Much like Johnson, Powell provides a lot of value in the passing game with his reliability in pass protection, his hands and ability to make defenders miss. However, the Jets are leaving a lot of yards on the field because of Powell's relatively average top-end speed.
On this Week 4 play against the Buffalo Bills, Powell does nice job getting to the edge to pick up a solid nine yards—but another runner with more speed—like Johnson—could have turned this into a massive play.
Johnson's speed would have given him a better chance of beating the safety to the sideline than turning upfield for a long touchdown. Powell did the right thing by going as deep down the field as possible, but he didn't have a chance to beat the safety to the sideline.
Powell's production is steady but limited—the opposite of Johnson.
Johnson's unsteadiness makes him undesirable as a "foundation" back that sustains drives, but in limited situations like these (especially in space), his upside outweighs his negative plays.
The Vick Factor
The Jets have one more piece of the puzzle that could take Johnson's game to the next level: Michael Vick. If Vick winds up winning the starting quarterback job over Geno Smith, it would only assist the production of Chris Johnson in 2014.
Vick's mobility has made life easier on his running backs during his days in Philadelphia with LeSean McCoy. Vick's mobility forces opposing defense to use an extra man to account for his escapability, taking away a body responsible for stopping the running back.
The impact Vick can have on the speed of a defense was evident on this long McCoy run in 2011 against the Chicago Bears.
The linebacker for the Bears (Lace Briggs) appears to be responsible for "spying" Vick, mirroring his movements to keep him behind the line of scrimmage.
This protects the Bears against a Vick scramble, but it takes Briggs out of the play just long enough for the Eagles to capitalize and turn a short run into a long gain.
When Briggs is forced to drop into a spy, McCoy and his blockers are able to get a few yards down the field—with numbers. The Eagles are able to easily block the remaining Bears (including Briggs) to spring McCoy for a 27-yard gain.
Had the Eagles not been playing with a more mobile quarterback, Briggs would have been able to act on the Eagles' run keys more aggressively and possibly shut down the play before it had a chance to take off.
The combined speed of Vick and Johnson is as least as great as the Vick-McCoy combination.

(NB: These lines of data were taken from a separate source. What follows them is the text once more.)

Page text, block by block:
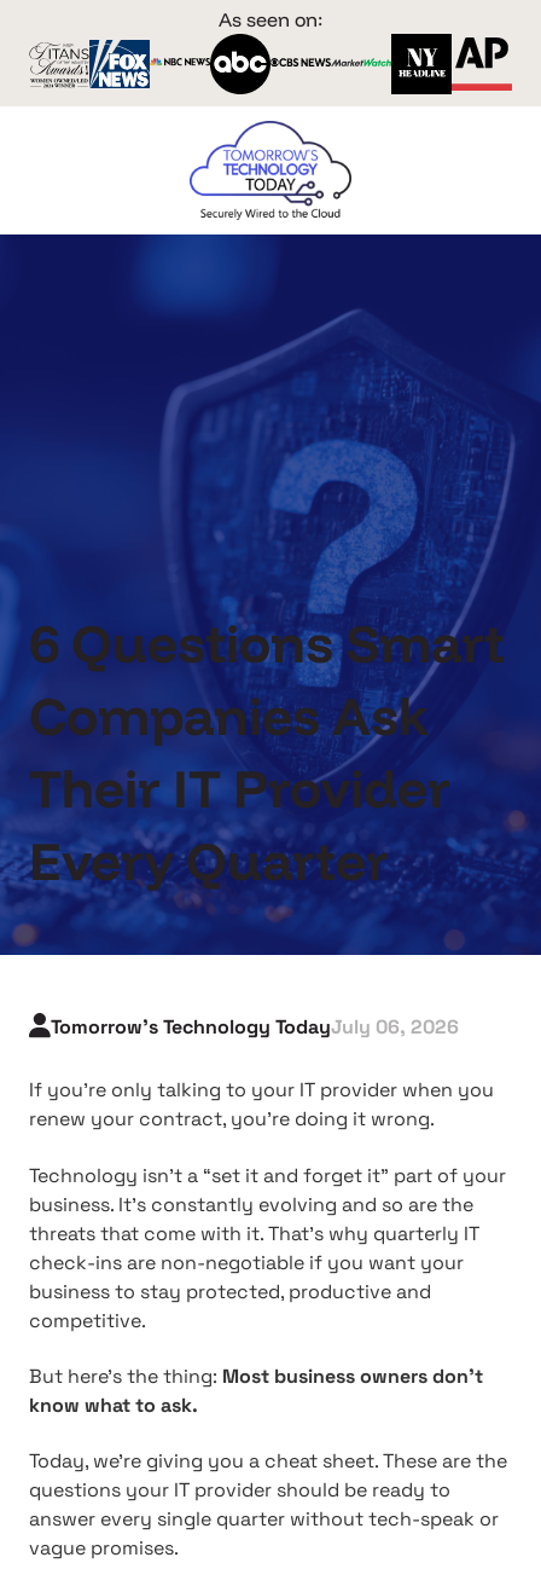
As seen on:
6 Questions Smart
Companies Ask
Their IT Provider
Every Quarter
Tomorrow's Technology TodayJuly 06, 2026
If you’re only talking to your IT provider when you
renew your contract, you’re doing it wrong.
Technology isn’t a “set it and forget it” part of your
business. It’s constantly evolving and so are the
threats that come with it. That’s why quarterly IT
check-ins are non-negotiable if you want your
business to stay protected, productive and
competitive.
But here’s the thing: Most business owners don’t
know what to ask.
Today, we’re giving you a cheat sheet. These are the
questions your IT provider should be ready to
answer every single quarter without tech-speak or
vague promises.

This will cause defenses to play on their heels in fear of giving up a big play, opening up opportunities for players across the field.
While Johnson may be in a more ideal situation from a schematic perspective with the Jets, expectations still need to be tempered somewhat for a player that will see a smaller role than he has ever seen in his career. His numbers will see a decline because of the presence of Chris Ivory, the established workhorse back.
Johnson's fantasy value will be down, but his efficiency will be as high as it has been since 2009. No longer the focal point of the offense, the Jets can pick their spots with Johnson, using careful injections of his speed in situations that are favorable to his skill set, specifically third downs.
Without many other speedy assets at the receiving and tight end positions, the Jets must use their abnormal amount of talent at running back to generate the bulk of their offense. As unconventional of a way to generate offense as this is in today's pass-happy NFL, the Jets are as well-equipped as any team to pull it off.